▸ **INSTRUCTIONS TO FOLLOW**: Please state how many lines in the records below contain the word "make"; the number alone is the answer.

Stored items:
◆ ◆ ◆ ◆ ◆ ◆ ◆

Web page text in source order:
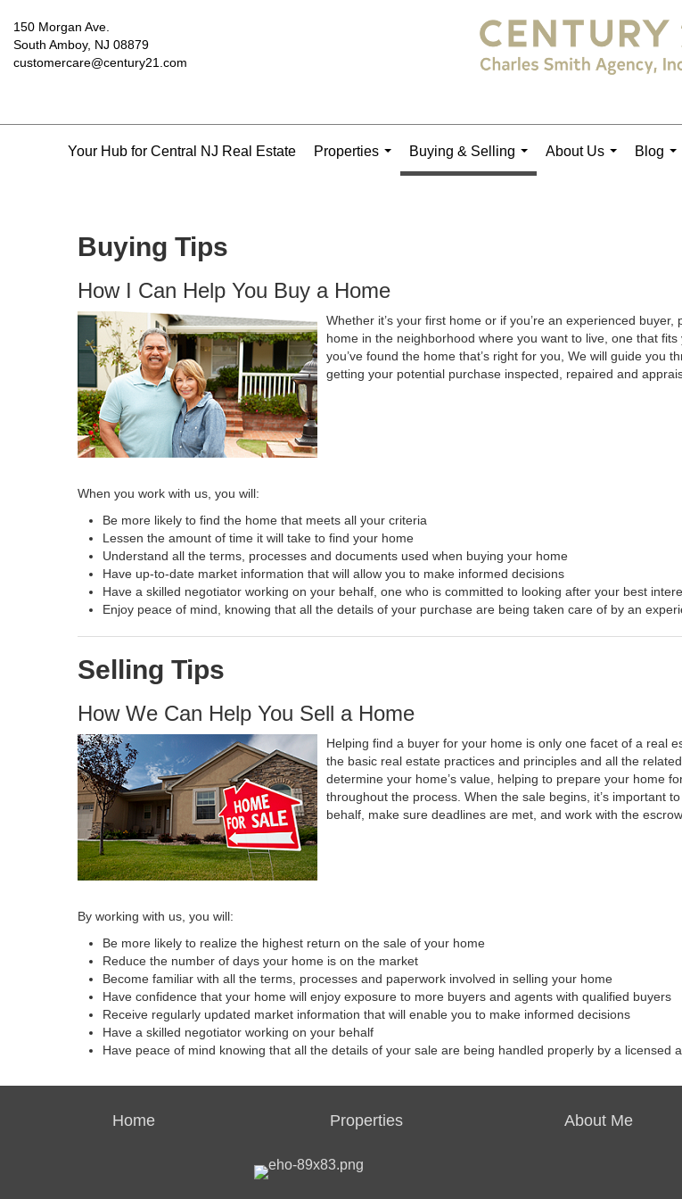
150 Morgan Ave.
South Amboy, NJ 08879
customercare@century21.com
Your Hub for Central NJ Real Estate
Properties
Buying & Selling
...
About Us
Blog
Buying Tips
How I Can Help You Buy a Home
Whether it’s your first home or if you’re an experienced
home in the neighborhood where you want to live, one that
you’ve found the home that’s right for you, We will guide you
getting your potential purchase inspected, repaired and
When you work with us, you will:
Be more likely to find the home that meets all your criteria
Lessen the amount of time it will take to find your home
Understand all the terms, processes and documents used when buying your home
Have up-to-date market information that will allow you to make informed decisions
Have a skilled negotiator working on your behalf, one who is committed to looking after your best
Enjoy peace of mind, knowing that all the details of your purchase are being taken care of by an
Selling Tips
How We Can Help You Sell a Home
Helping find a buyer for your home is only one facet of a real
the basic real estate practices and principles and all the
determine your home’s value, helping to prepare your home
throughout the process. When the sale begins, it’s important
behalf, make sure deadlines are met, and work with the
By working with us, you will:
Be more likely to realize the highest return on the sale of your home
Reduce the number of days your home is on the market
Become familiar with all the terms, processes and paperwork involved in selling your home
Have confidence that your home will enjoy exposure to more buyers and agents with qualified buyers
Receive regularly updated market information that will enable you to make informed decisions
Have a skilled negotiator working on your behalf
Have peace of mind knowing that all the details of your sale are being handled properly by a licensed
Home Properties About Me
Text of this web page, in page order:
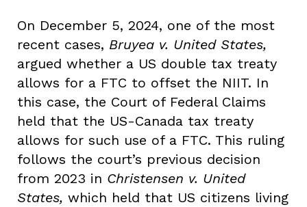
On December 5, 2024, one of the most
recent cases, Bruyea v. United States,
argued whether a US double tax treaty
allows for a FTC to offset the NIIT. In
this case, the Court of Federal Claims
held that the US-Canada tax treaty
allows for such use of a FTC. This ruling
follows the court’s previous decision
from 2023 in Christensen v. United
States, which held that US citizens living
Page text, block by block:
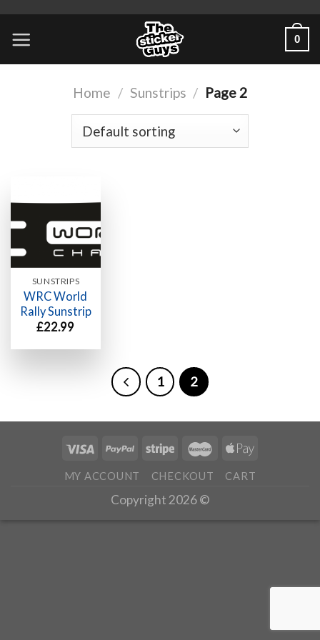
0
Home / Sunstrips / Page 2
SUNSTRIPS
WRC World
Rally Sunstrip
£22.99
1 2
MY ACCOUNT CHECKOUT CART
Copyright 2026 ©
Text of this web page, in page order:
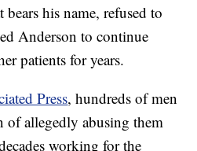
his name, refused to
Anderson to continue
patients for years.
Press, hundreds of men
of allegedly abusing them
working for the
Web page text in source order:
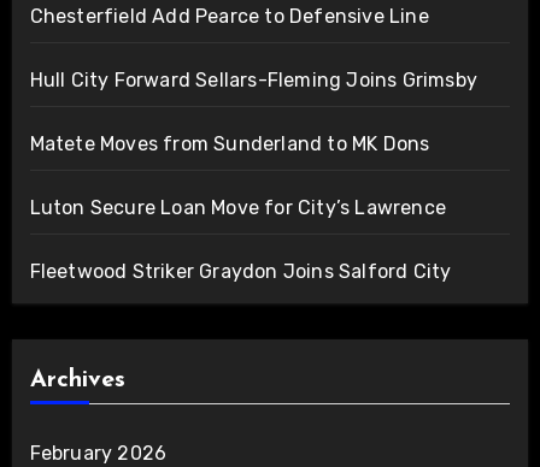
Chesterfield Add Pearce to Defensive Line
Hull City Forward Sellars-Fleming Joins Grimsby
Matete Moves from Sunderland to MK Dons
Luton Secure Loan Move for City’s Lawrence
Fleetwood Striker Graydon Joins Salford City
Archives
February 2026
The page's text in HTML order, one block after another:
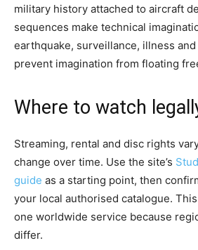
military history attached to aircraft
sequences make technical
earthquake, surveillance, illness
prevent imagination from floating
Where to watch
Streaming, rental and disc rights
change over time. Use the site’s
guide as a starting point, then
your local authorised catalogue.
one worldwide service because
differ.
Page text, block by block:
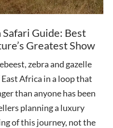
Guide: Best
Greatest Show
zebra and gazelle
Africa in a loop that
than anyone has been
planning a luxury
of this journey, not the
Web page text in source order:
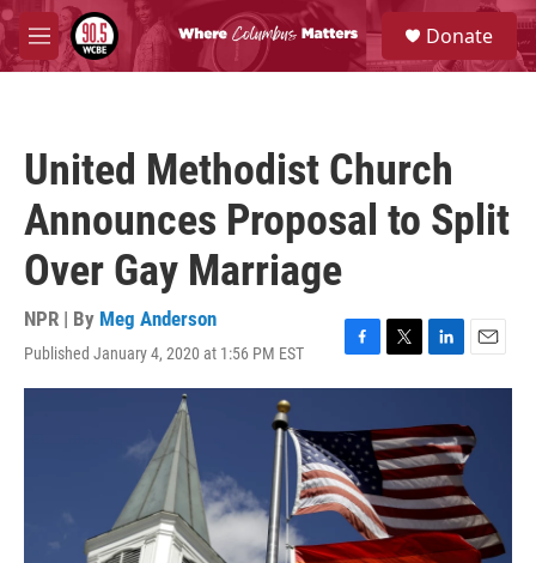
Skip to main content
M
e
S
e
a
Donate
United Methodist Church
Announces Proposal to Split
Over Gay Marriage
NPR | By Meg Anderson
Published January 4, 2020 at 1:56 PM EST
F
a
e
b
o
o
k
T
w
t
t
e
r
L
i
k
e
d
I
n
E
m
i
l
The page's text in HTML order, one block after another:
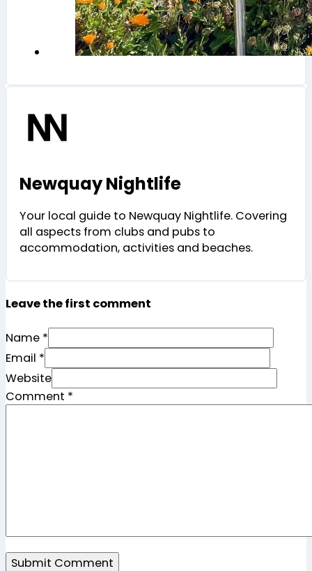
Newquay Nightlife
Your local guide to Newquay Nightlife. Covering
all aspects from clubs and pubs to
accommodation, activities and beaches.
Leave the first comment
Name *
Email *
Website
Comment *
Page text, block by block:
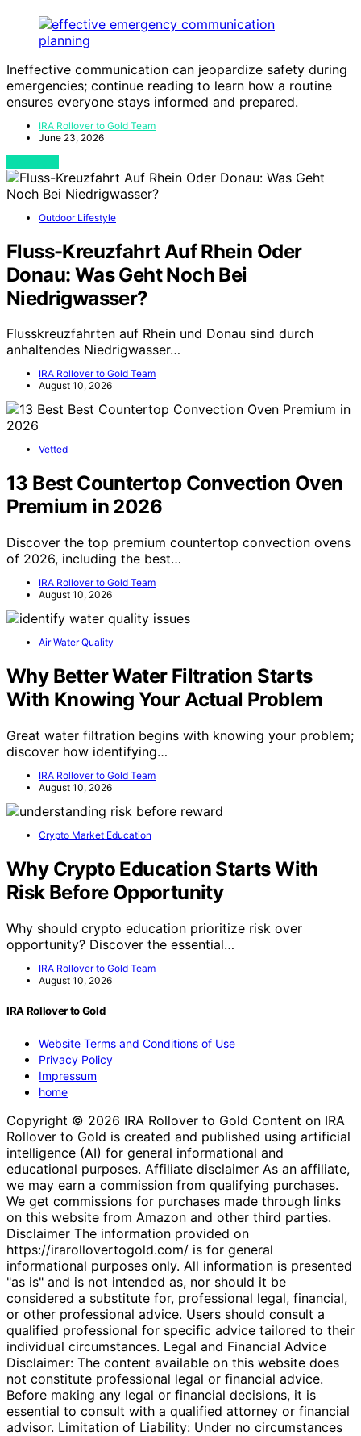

◆ ◆ ◆ ◆ ◆ ◆ ◆

▸ **SOLVED EXERCISE**: 4